- Exercise requirements: Your task is to repeat the lines below exactly, excluding any pictures they contain.

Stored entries
╭──
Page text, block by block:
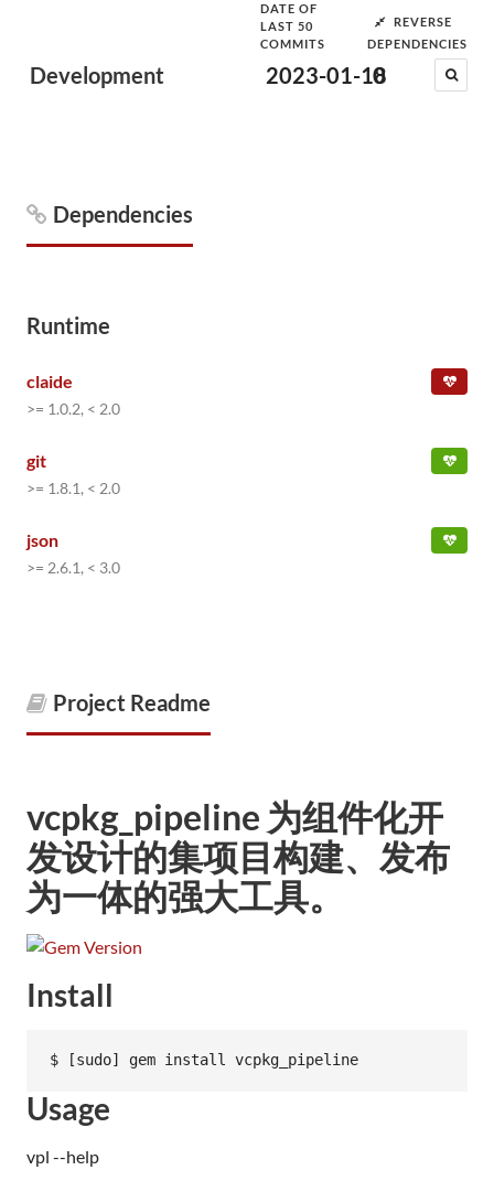
Development
DATE OF
LAST 50
COMMITS
2023-01-18
REVERSE
DEPENDENCIES
0
Dependencies
Runtime
claide
>= 1.0.2, < 2.0
git
>= 1.8.1, < 2.0
json
>= 2.6.1, < 3.0
Project Readme
vcpkg_pipeline 为组件化开
发设计的集项目构建、发布
为一体的强大工具。
Install
Usage
vpl --help
╰──
- Exercise solution:
Page text, block by block:
Development
DATE OF
LAST 50
COMMITS
2023-01-18
REVERSE
DEPENDENCIES
0
Dependencies
Runtime
claide
>= 1.0.2, < 2.0
git
>= 1.8.1, < 2.0
json
>= 2.6.1, < 3.0
Project Readme
vcpkg_pipeline 为组件化开
发设计的集项目构建、发布
为一体的强大工具。
Install
Usage
vpl --help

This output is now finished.